You can read the documentation for better understanding how this class works and what it is already implementing.

In [None]:
# Build GCN model
#############################
# Exercice 4: Build two GCNConv layers that go from:
#             1. the number of features to hidden dimension
#             2. hidden dimension to number of classes
# Set cached = True for both layers
#############################

class GCN_network(torch.nn.Module):
    def __init__(self, num_features, num_classes, hidden_dim=16):
        super(GCN_network, self).__init__()
        self.conv1 = # ...
        self.conv2 = # ...
        
    def forward(self, data):
        x, edge_index, edge_weight = data.x, data.edge_index, data.edge_attr
        
        x = F.relu(self.conv1(x, edge_index, edge_weight))
        # DEFAULT DO = 0.5
        x = F.dropout(x, training=self.training)
        x = self.conv2(x, edge_index, edge_weight)

        return F.log_softmax(x, dim=1)

Now we will declare the network as well as the optimizer with the needed parameters.

In [None]:
# Declare model and optimizer. Also, move data to device.

model = GCN_network(dataset.num_features, dataset.num_classes).to(device)
data = data.to(device) 
optimizer = torch.optim.Adam(model.parameters(), lr=0.01)

In Graphs, we do not have three different datasets (three different graphs). However, we have one entire graph and then the labels are boolean masks which allow us to select the nodes. Thus, the way to compute the predictions will be to predict the whole graph and select the indexes that we want either for train, val or test depending on the situation.

In [None]:
# Predict for all data and check shape

entire_graph_pred = model(data)
entire_graph_pred.shape

In [None]:
# Select just training set predictions

entire_graph_pred[data.train_mask].shape

Now we proceed to build the **train** and **validation** functions for training the network and evaluating it. Besides, we will also build the **test** function for performing inference with **accuracy** metric in each of the sets.

In [None]:
# Write code for tranining function

def train():
    model.train()
    optimizer.zero_grad()
    train_pred = model(data)[data.train_mask]
    train_labels = data.y[data.train_mask]

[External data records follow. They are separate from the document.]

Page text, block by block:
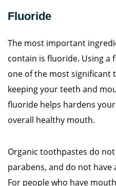
Fluoride
The most important
contain is fluoride. Using
one of the most significant
keeping your teeth and
fluoride helps hardens
overall healthy mouth.
Organic toothpastes do
parabens, and do not
For people who have
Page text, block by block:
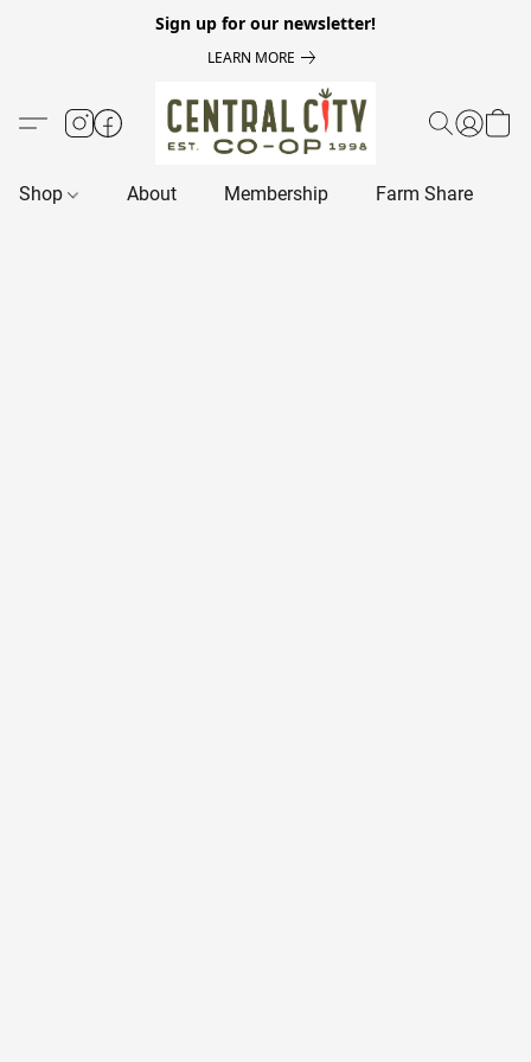
Sign up for our newsletter!
LEARN MORE
Shop About Membership Farm Share

    train_loss = F.nll_loss(train_pred, train_labels)
    train_loss.backward()
    tbc.save_value('loss/train', 'train_loss', epoch, train_loss.item())
    optimizer.step()

In [None]:
# Write code for validation function

@torch.no_grad()
def validation():
    model.eval()
    #############################
    # Exercice 5: Take the validation indices of the entire graph predictions
    #############################
    
    val_pred = # ...
    val_labels = data.y[data.val_mask]

    val_loss = F.nll_loss(val_pred, val_labels)
    tbc.save_value('loss/val', 'val_loss', epoch, val_loss.item())


In [None]:
# Write code for evaluation function
@torch.no_grad()
def test():
    model.eval()
    logits = model(data)
    accs = []
    for _, mask in data('train_mask', 'val_mask', 'test_mask'):

        pred = logits[mask].max(1)[1]
        acc = pred.eq(data.y[mask]).sum().item() / mask.sum().item()
        accs.append(acc)
    return accs

As the last stage, we will write the code for the entire workflow for 300 epochs.

1. Training
2. Validating
3. Inference

In [None]:
best_val_acc = test_acc = 0
for epoch in range(1, 301):
    train()
    validation()
    train_acc, val_acc, tmp_test_acc = test()
    if val_acc > best_val_acc:
        best_val_acc = val_acc
        test_acc = tmp_test_acc
    log = 'Epoch: {:03d}, Train: {:.4f}, Val: {:.4f}, Test: {:.4f}'

    tbc.save_value('acc/train','train_acc', epoch, train_acc)
    tbc.save_value('acc/val','val_acc', epoch, best_val_acc)
    tbc.save_value('acc/test','test_acc', epoch, test_acc)

    print(log.format(epoch, train_acc, best_val_acc, test_acc))

Now we have trained the network and evaluated it! You can go to the Tensorboard link generated above and you will be able to see that actually, we did not need as much epochs because the model is overfitting in approximately epoch 90 (validation loss stops going down). Even though, we have achieved a pretty good performance on test accuracy (0.7910).